To celebrate Black History Month, a Virginia-based teacher is bringing history to life. “Good Morning America” did a feature story on Latoya McGriff, a first-grade teacher at Creekside Elementary School in Suffolk, Virginia, decided to dress up as a different African American historical figure every school day during Black History Month. “I decided to dress up for Black History Month so that the kids are actually seeing a live person from history,” McGriff told “Good Morning America.” “I just wanted to bring history alive for the kids.” McGriff, who has been an educator for 12 years, said that the majority of her school’s population is Black and she emphasized the persistent importance of representation within history.

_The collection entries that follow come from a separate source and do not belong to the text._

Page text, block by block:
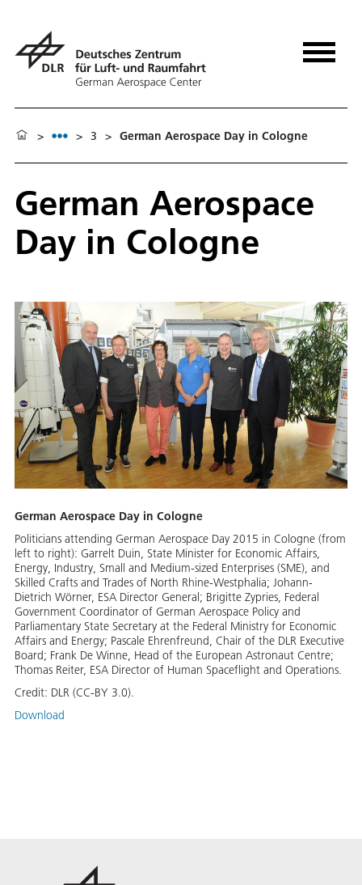
> > 3 > German Aerospace Day in Cologne
German Aerospace
Day in Cologne
German Aerospace Day in Cologne
Politicians attending German Aerospace Day 2015 in Cologne (from
left to right): Garrelt Duin, State Minister for Economic Affairs,
Energy, Industry, Small and Medium-sized Enterprises (SME), and
Skilled Crafts and Trades of North Rhine-Westphalia; Johann-
Dietrich Wörner, ESA Director General; Brigitte Zypries, Federal
Government Coordinator of German Aerospace Policy and
Parliamentary State Secretary at the Federal Ministry for Economic
Affairs and Energy; Pascale Ehrenfreund, Chair of the DLR Executive
Board; Frank De Winne, Head of the European Astronaut Centre;
Thomas Reiter, ESA Director of Human Spaceflight and Operations.
Credit: DLR (CC-BY 3.0).
Download
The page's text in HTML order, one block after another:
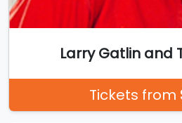
Larry Gatlin and
Tickets from
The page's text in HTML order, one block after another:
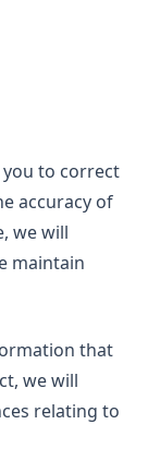
to correct
accuracy of
we will
maintain
that
we will
relating to
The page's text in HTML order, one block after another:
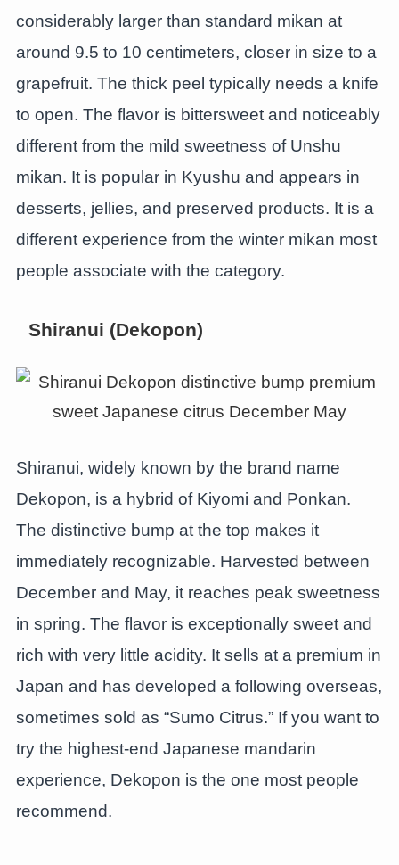
considerably larger than standard mikan at
around 9.5 to 10 centimeters, closer in size to a
grapefruit. The thick peel typically needs a knife
to open. The flavor is bittersweet and noticeably
different from the mild sweetness of Unshu
mikan. It is popular in Kyushu and appears in
desserts, jellies, and preserved products. It is a
different experience from the winter mikan most
people associate with the category.
Shiranui (Dekopon)
Shiranui, widely known by the brand name
Dekopon, is a hybrid of Kiyomi and Ponkan.
The distinctive bump at the top makes it
immediately recognizable. Harvested between
December and May, it reaches peak sweetness
in spring. The flavor is exceptionally sweet and
rich with very little acidity. It sells at a premium in
Japan and has developed a following overseas,
sometimes sold as “Sumo Citrus.” If you want to
try the highest-end Japanese mandarin
experience, Dekopon is the one most people
recommend.
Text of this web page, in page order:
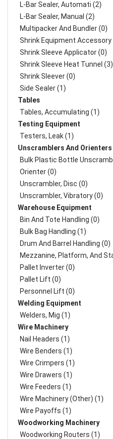
L-Bar Sealer, Automati (2)
L-Bar Sealer, Manual (2)
Multipacker And Bundler (0)
Shrink Equipment Accessory
Shrink Sleeve Applicator (0)
Shrink Sleeve Heat Tunnel (3)
Shrink Sleever (0)
Side Sealer (1)
Tables
Tables, Accumulating (1)
Testing Equipment
Testers, Leak (1)
Unscramblers And Orienters
Bulk Plastic Bottle
Orienter (0)
Unscrambler, Disc (0)
Unscrambler, Vibratory (0)
Warehouse Equipment
Bin And Tote Handling (0)
Bulk Bag Handling (1)
Drum And Barrel Handling (0)
Mezzanine, Platform, And
Pallet Inverter (0)
Pallet Lift (0)
Personnel Lift (0)
Welding Equipment
Welders, Mig (1)
Wire Machinery
Nail Headers (1)
Wire Benders (1)
Wire Crimpers (1)
Wire Drawers (1)
Wire Feeders (1)
Wire Machinery (Other) (1)
Wire Payoffs (1)
Woodworking Machinery
Woodworking Routers (1)
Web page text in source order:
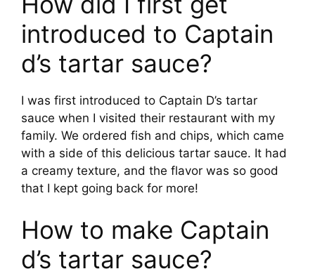
introduced to Captain
d’s tartar sauce?
I was first introduced to Captain D’s tartar
sauce when I visited their restaurant with my
family. We ordered fish and chips, which came
with a side of this delicious tartar sauce. It had
a creamy texture, and the flavor was so good
that I kept going back for more!
How to make Captain
d’s tartar sauce?
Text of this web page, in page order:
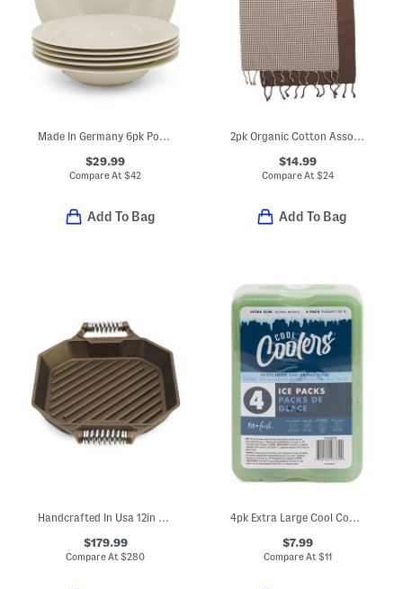
Made In Germany 6pk Porcelain New Cottage Basic Deep Plates
$29.99
Compare At$42
Add To Bag
2pk Organic Cotton Assorted Hand Towels
$14.99
Compare At $24
Add To Bag
Handcrafted In Usa 12in Cast Iron Modern Heirloom Grill Pan
$179.99
Compare At$280
4pk Extra Large Cool Coolers Ice Packs
$7.99
Compare At $11
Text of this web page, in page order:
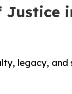
legacy,
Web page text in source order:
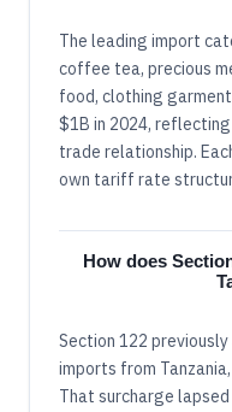
The leading import
coffee tea, precious
food, clothing
$1B in 2024,
trade relationship.
own tariff rate
How does
Section 122
imports from
That surcharge
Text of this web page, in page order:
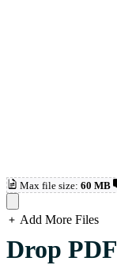
Max file size: 60 MB
Add More Files
loading...
Drop

“It is important for the children to see that people who look like them have made contributions because it reassures them that they can, too … It’s hard to believe in something you don’t see,” McGriff said. The different outfits are used as a conversation-starter, McGriff explained. The students will ask questions when they see them and will want to know more about the historical figure she’s portraying, she added. McGriff decided to also put a focus this year on African American historical figures local to Virginia. Her personal favorite has been Mary Jackson, who was a mathematician and an aerospace engineer for NASA in the 1950s and played a large — and widely unrecognized — role in sending the first astronaut into orbit. Jackson’s life was most recently portrayed in the 2016 blockbuster “Hidden Figures,” where she was played by Janelle Monae. “Mary Jackson personally influenced me because of her struggle,” McGriff said. “She was known as a human computer, yet she wasn’t even allowed in meetings because of the color of her skin and because she was a woman. Yet, she prevailed.” McGriff dressed as other well-known figures, such as Misty Copeland, Ella Fitzgerald and Barack Obama, but also gave recognition to those who are lesser-known, such as James Lafayette, a former slave turned spy during the Revolutionary War; Dr. L.D. Britt, the first African American doctor in America to have an endowed chair in surgery; and Thurgood Marshall, the Supreme Court’s first African American justice.